As generally discussed above, public policy in California supports the right of an individual to the unhampered pursuit of the livelihood of his or her choice. Futurecraft Corp. v. Clary Corp. (1962) 205 Cal. App. 2d 279, 285-296, 23 Cal. Rptr. 198. Thus, as a general rule, a former employee has the right to engage in a competitive business and may enter into competition with the former employer, even for the business of those who were customers of the former employer, provided such competition is fairly conducted. Continental Car-Na-Var Corp. v. Moseley (1944) 24 Cal. 2d 104, 110, 148 P. 2d 9.
I’m not certain that I understand what the rationale would be for prohibiting one’s employees from owning stock in a competitor that is a large public company. Employees often move from one company to a competitor, and retain stock they may have acquired while working in the first, so it’s not at all unusual for an employee to own stock in a competitor, particularly a large publically traded company.
Once again, as with covenants not to compete, in California, an employer who places unfair restrictions on an employee may be liable for engaging in unfair competition and violating Business and Professions Code section 17200 for using an illegal covenant not to compete in an employee contract. Dowell v. Biosense Webster, Inc. (2009) 179 Cal. App. 4th 564, 575 102 Cal. Rptr. 3d 1. I think it is very likely a court in California would find that prohibiting an employee from holding stock in a large publically traded company where the employee worked previously would be such an unfair restriction.
Trade secrets are protected by statute under the California Uniform Trade Secrets Act (UTSA). Civ. Code §3426 et seq. However, these are limited to cases where the employee acts improperly by intentionally disclosing or misappropriating a “trade secret” to a competitor. Examples of this would be secrets that involve special machines, formulas, or designs for the productions of goods.
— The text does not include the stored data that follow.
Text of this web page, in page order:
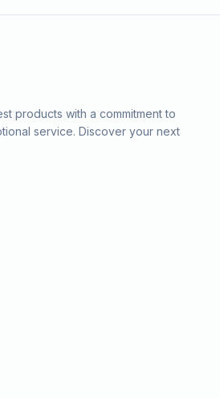
products with a commitment to
service. Discover your next
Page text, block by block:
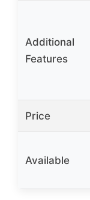
Additional
Features
Price
Available
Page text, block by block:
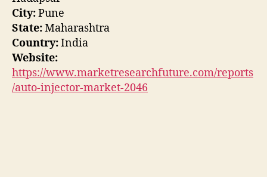
City:Pune
State:Maharashtra
Country:India
Website:
https://www.marketresearchfuture.com/reports
/auto-injector-market-2046
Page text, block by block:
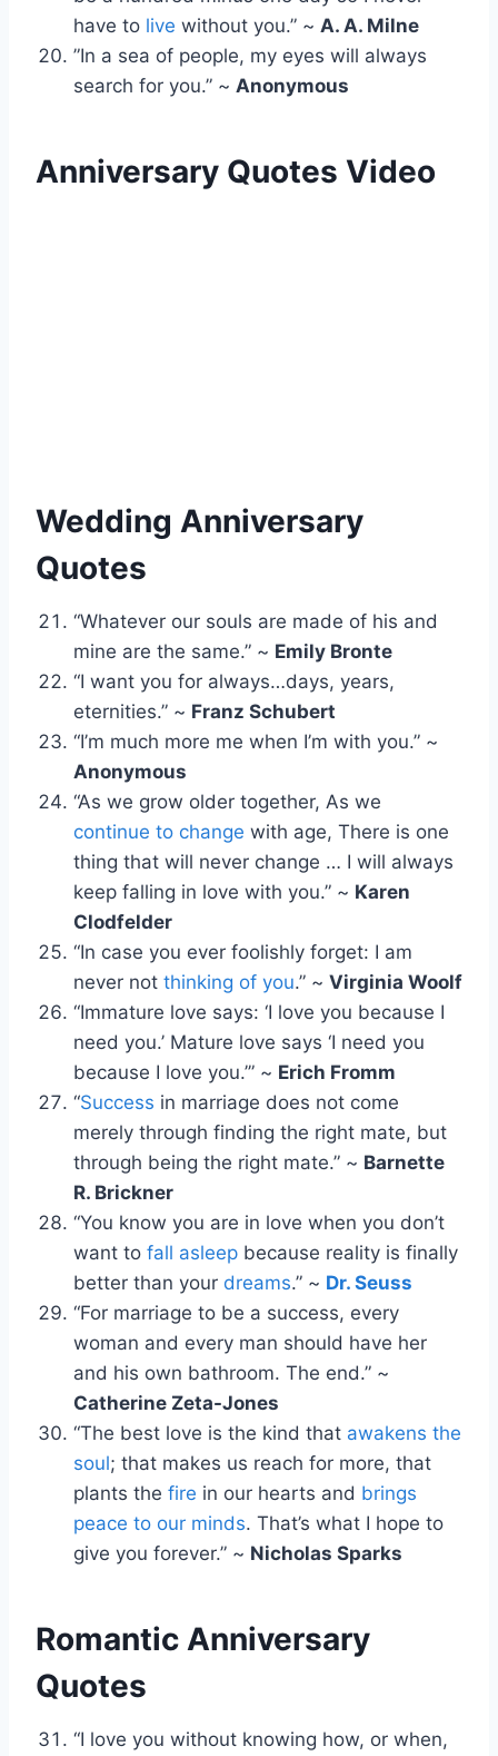
have to live without you.” ~ A. A. Milne
”In a sea of people, my eyes will always
search for you.” ~ Anonymous
Anniversary Quotes Video
Wedding Anniversary
Quotes
“Whatever our souls are made of his and
mine are the same.” ~ Emily Bronte
“I want you for always…days, years,
eternities.” ~ Franz Schubert
“I’m much more me when I’m with you.” ~
Anonymous
“As we grow older together, As we
continue to change with age, There is one
thing that will never change … I will always
keep falling in love with you.” ~ Karen
Clodfelder
“In case you ever foolishly forget: I am
never not thinking of you.” ~ Virginia Woolf
“Immature love says: ‘I love you because I
need you.’ Mature love says ‘I need you
because I love you.’” ~ Erich Fromm
“Success in marriage does not come
merely through finding the right mate, but
through being the right mate.” ~ Barnette
R. Brickner
“You know you are in love when you don’t
want to fall asleep because reality is finally
better than your dreams.” ~ Dr. Seuss
“For marriage to be a success, every
woman and every man should have her
and his own bathroom. The end.” ~
Catherine Zeta-Jones
“The best love is the kind that awakens the
soul; that makes us reach for more, that
plants the fire in our hearts and brings
peace to our minds. That’s what I hope to
give you forever.” ~ Nicholas Sparks
Romantic Anniversary
Quotes
“I love you without knowing how, or when,
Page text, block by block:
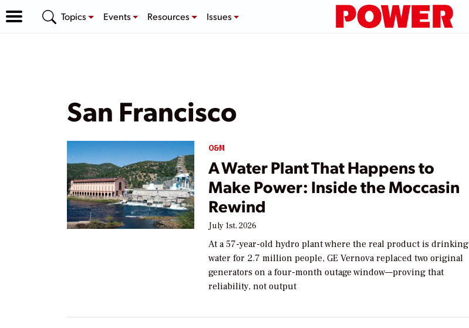
Topics Events Resources Issues
San Francisco
O&M
A Water Plant That Happens to
Make Power: Inside the Moccasin
Rewind
July 1st, 2026
At a 57-year-old hydro plant where the real product is drinking
water for 2.7 million people, GE Vernova replaced two original
generators on a four-month outage window—proving that
reliability, not output

Cal. Francisco Inv. Corp. v. Vrionis (1971) 14 Cal. App. 3d. 318, 322, 92 Cal. Rptr. 201.
Another example would be disclosing customer lists. Although this term of art is very restrictively defined in California law as to employers. For example, in Moss, Adams & Co. v. Shilling, the court of appeal held that the names of customers of an accounting firm that were known by the employees because they had provided services for those customers did not constitute a trade secret. Moss, Adams & Co. v. Shilling (1986) 179 Cal. App. 3d 124, 128-129, 224 Cal. Rptr. 456.
In this client’s circumstance, there is no evidence of the divulgence of trade secrets. But even if the client had used company customer lists, etc. in his future employment, under California public policy even the definition of trade secrets is rather broadly construed in the employee’s favor.
Thus, in conclusion, under California law there is no problem that in that the client previously worked for Company A and currently works for as an executive for another biotech company in the absence of a non-compete agreement that would never be enforced anyway. Nor is there any legal problem under California law with the client holding an equity position in his previous very large publically traded company and working for another company in that business field. Lastly, any attempts to limit his rights in these regards may subject any unreasonably limiting employer to the legally justifiable risk of litigation.